Appearing in Prenatal Diagnosis, the study juxtaposed simulated results from the shotgun sequencing approach at the heart of Counsyl's commercial NIPT and the SNP-based method commercialized by Natera.

Natera does not return results from samples that do not meet a predetermined fetal fraction threshold of 2.8 percent. However, some labs that use whole-genome sequencing (WGS) methods report aneuploidy calls for all samples, regardless of fetal fraction. 

According to Counsyl, the purpose of its study was to use a simulation to compare the performance of the two methods in order to determine whether WGS may detect more aneuploidies in low fetal fraction samples than a SNP-based method.

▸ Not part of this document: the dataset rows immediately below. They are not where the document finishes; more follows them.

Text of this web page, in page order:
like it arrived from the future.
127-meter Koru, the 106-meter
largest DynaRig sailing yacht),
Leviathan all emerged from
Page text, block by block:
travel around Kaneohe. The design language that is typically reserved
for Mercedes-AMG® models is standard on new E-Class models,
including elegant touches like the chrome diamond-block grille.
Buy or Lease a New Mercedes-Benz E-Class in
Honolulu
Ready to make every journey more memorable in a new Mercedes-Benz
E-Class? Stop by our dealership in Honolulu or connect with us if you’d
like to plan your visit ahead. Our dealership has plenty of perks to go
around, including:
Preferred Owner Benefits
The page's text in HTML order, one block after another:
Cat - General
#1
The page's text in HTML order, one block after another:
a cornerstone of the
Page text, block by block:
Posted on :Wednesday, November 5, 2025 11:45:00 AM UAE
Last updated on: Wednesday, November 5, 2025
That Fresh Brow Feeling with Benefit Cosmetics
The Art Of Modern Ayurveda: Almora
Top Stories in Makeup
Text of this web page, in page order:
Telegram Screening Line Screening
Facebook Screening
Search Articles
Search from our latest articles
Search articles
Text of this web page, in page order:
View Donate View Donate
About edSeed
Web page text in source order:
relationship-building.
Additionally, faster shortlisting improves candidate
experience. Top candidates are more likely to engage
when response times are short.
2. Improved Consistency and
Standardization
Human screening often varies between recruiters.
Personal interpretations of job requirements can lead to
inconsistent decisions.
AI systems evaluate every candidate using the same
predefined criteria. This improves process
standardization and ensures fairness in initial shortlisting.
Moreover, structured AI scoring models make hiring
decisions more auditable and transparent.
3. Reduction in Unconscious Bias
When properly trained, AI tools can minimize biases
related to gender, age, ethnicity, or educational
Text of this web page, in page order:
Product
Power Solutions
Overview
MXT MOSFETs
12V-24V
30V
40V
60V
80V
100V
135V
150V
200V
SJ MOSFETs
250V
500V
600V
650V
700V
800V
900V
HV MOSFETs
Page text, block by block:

The authors of the study argue that their results do indeed suggest their own WGS approach is sensitive enough to return results for samples that would be no-calls for Natera, with the implication that Natera's method leads to a higher incidence of invasive follow ups, and in turn, higher rates of complications and pregnancy loss.

Natera this week published a rebuttal in the same journal contesting the modeling methods used by Counsyl. The Counsyl study authors also added their own response to this letter.]

At the heart of the debate is whether the Counsyl authors' calculations are valid, but also whether they support the conclusions drawn with regard to clinical practice.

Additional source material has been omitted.